Releases: CampagneLaboratory/variationanalysis
Release 1.4.0
- Various bug fixes. Indel performance is now state of the art on NA12878 with the V37 mapper
(org.campagnelab.dl.genotype.mappers.GenotypeMapperV37). Note that .sbi files must be
rebuilt with Goby 3.3.0+ (some bug fixes were done in Goby). - Framework TrainModel: added support for Mixup (See https://arxiv.org/abs/1710.09412.)
Training with mixup is supported for all types of models developed in this project. - Debugged LSTM inputs for genotypes. Similar performance to fully connected architecture,
but more compact models. Use V38 genotype mapper with the LSTM architecture. - Draft of genotype segment modeling. Files in the .sbi format can be converted
to the .ssi format, which can store data about consecutive bases of the genome (segment).
This is useful when genomic context is important to some predictions, and could be used
as well for training models for CNV and structural rearrangements. This is work in progress. - Draft SBI simulator (simulate-sbi.sh) to produce an SBI file corresponding to a VCF file, where
counts are non-zero only for bases of a true genotype. - Produce SBI files in a non-sorted format, suitable to convert to .ssi format (parallel-segments-sbi.sh)
- Draft SSI to SBI converter tool (sbi-to-ssi.sh). Takes a non-sorted .sbi file and produce a .ssi file where
genotypes are represented base by base over a genomic segment.
Release 1.3.2
1.3.2 (July 2017)
- parallel-gatk-realign.sh: add MD tags after realignment so that import to Goby or use with can proceed directly.
- parallel-gatk-realign.sh: optimizations to improve parallel processing speed.
- AddTrueGenotypeHelper (used by goby sequence_base_information output) fixed to correctly add indels.
- predict-genotype.sh: --no-cache option added to speed up one of predictions.
- new script: predict-genotypes-many.sh to process several sbi files in parallel and call genotypes (to VCF format).
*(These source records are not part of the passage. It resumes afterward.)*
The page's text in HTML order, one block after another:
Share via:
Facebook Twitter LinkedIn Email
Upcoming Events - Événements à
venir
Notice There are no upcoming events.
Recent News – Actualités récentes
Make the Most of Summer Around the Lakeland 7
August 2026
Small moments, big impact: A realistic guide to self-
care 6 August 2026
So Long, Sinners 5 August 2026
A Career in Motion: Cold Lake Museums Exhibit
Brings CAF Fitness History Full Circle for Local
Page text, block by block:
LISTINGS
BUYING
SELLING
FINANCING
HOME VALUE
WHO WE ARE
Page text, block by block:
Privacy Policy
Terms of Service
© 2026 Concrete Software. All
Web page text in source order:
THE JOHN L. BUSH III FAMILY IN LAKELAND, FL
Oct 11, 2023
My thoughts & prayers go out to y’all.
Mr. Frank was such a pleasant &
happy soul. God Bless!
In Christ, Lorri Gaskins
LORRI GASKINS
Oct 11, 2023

This can be much faster than running goby to genotypes mode if you already have generated .sbi files.
- new genotype mapper: GenotypeMapperV37 has the best performance seen so far.
new somatic mapper: SomaticFeatureMapper2, delegates to two copies of GenotypeMapperV37. - write predicted somatic allele to VCF output: fixed org.campagnelab.dl.somatic.learning.architecture.graphs.SixDenseLayersNarrower2WithFrequencyAndBase
- TrainModel: Stop as soon as a NaN score is encountered.
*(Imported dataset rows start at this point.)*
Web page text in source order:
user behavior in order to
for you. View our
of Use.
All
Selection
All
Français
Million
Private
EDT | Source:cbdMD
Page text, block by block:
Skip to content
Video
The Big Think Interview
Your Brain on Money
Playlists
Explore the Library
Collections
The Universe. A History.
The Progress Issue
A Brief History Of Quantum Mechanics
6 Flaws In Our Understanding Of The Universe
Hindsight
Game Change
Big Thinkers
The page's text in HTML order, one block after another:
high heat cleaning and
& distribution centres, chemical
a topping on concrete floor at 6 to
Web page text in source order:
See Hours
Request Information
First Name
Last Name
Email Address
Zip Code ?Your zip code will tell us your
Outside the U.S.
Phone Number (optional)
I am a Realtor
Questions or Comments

- new script: generate-somatic-mutaed-set.sh, to generate somatic training set from two alignments.
- parallel-somatic-calls.sh: add focus varmap option to restrict output to specific sites in a varmap.
Release 1.2.3
Various fixes and improvements have improved the genotyping indel performance F1 to 95% (model trained with platinum data on chr 1 and 2). See commits for details.
Release 1.2.2
This release includes the following changes:
- Preliminary support for indels.
Release 1.2
This release introduces models to call genotypes. See the preprint for details Torracinta and Campagne, 2016, Training Genotype Callers with Neural Networks (doi pending).
Release 1.1.1
This release is a major reorganization of the project into modules. The Matcha framework has been implemented and the somatic variation application developed as a separate module, which takes advantage of the framework. Release 1.1.1 is the version used in the preprint continuation (under preparation).
Release 1.0.2.
This first public release of the project demonstrates how to train probabilistic models for ranking and filtering somatic variations. Models can be used with Goby 3 (see github.com/CampagneLaboratory/goby3).